START Data shown

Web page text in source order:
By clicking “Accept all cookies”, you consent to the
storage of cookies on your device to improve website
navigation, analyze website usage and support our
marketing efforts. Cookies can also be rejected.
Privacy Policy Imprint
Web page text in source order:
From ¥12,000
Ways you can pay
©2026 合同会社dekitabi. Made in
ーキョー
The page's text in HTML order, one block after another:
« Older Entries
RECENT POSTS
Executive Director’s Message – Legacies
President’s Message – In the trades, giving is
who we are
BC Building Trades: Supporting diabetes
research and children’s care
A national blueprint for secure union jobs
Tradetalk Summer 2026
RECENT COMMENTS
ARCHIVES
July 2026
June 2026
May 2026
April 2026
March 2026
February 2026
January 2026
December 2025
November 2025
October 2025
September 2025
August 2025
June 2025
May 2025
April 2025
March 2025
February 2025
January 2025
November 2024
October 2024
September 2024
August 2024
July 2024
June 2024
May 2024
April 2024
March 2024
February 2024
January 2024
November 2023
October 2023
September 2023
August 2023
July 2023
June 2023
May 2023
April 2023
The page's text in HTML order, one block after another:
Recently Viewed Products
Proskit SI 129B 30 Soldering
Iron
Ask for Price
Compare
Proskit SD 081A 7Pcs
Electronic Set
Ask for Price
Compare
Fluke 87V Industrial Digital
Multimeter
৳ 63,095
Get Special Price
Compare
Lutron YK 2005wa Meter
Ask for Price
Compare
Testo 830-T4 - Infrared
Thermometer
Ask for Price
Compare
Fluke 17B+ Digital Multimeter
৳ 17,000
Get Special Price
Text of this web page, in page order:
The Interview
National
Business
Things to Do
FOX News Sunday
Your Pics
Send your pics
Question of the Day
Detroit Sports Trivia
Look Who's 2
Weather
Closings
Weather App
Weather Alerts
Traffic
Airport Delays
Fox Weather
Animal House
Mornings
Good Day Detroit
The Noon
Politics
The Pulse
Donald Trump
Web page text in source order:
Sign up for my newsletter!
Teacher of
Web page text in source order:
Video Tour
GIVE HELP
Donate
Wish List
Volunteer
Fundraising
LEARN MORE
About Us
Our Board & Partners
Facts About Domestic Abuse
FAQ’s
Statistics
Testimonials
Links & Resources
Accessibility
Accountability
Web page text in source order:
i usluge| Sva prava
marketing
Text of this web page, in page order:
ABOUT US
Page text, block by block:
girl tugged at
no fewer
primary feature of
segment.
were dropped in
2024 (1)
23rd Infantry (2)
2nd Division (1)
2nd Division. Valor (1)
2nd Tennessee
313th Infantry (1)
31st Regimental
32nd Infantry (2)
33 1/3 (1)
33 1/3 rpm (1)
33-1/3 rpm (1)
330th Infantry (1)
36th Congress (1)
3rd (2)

END Data shown

## Task requirements
Of the entries listed above, reproduce only the lines starting at the line containing "marketing efforts. Cookies" and ending at the line containing "Fluke 17B+ Digital Multimeter". Include both, exactly as they stand.

## Solution to the problem
marketing efforts. Cookies can also be rejected.
Privacy Policy Imprint
Web page text in source order:
From ¥12,000
Ways you can pay
©2026 合同会社dekitabi. Made in
ーキョー
The page's text in HTML order, one block after another:
« Older Entries
RECENT POSTS
Executive Director’s Message – Legacies
President’s Message – In the trades, giving is
who we are
BC Building Trades: Supporting diabetes
research and children’s care
A national blueprint for secure union jobs
Tradetalk Summer 2026
RECENT COMMENTS
ARCHIVES
July 2026
June 2026
May 2026
April 2026
March 2026
February 2026
January 2026
December 2025
November 2025
October 2025
September 2025
August 2025
June 2025
May 2025
April 2025
March 2025
February 2025
January 2025
November 2024
October 2024
September 2024
August 2024
July 2024
June 2024
May 2024
April 2024
March 2024
February 2024
January 2024
November 2023
October 2023
September 2023
August 2023
July 2023
June 2023
May 2023
April 2023
The page's text in HTML order, one block after another:
Recently Viewed Products
Proskit SI 129B 30 Soldering
Iron
Ask for Price
Compare
Proskit SD 081A 7Pcs
Electronic Set
Ask for Price
Compare
Fluke 87V Industrial Digital
Multimeter
৳ 63,095
Get Special Price
Compare
Lutron YK 2005wa Meter
Ask for Price
Compare
Testo 830-T4 - Infrared
Thermometer
Ask for Price
Compare
Fluke 17B+ Digital Multimeter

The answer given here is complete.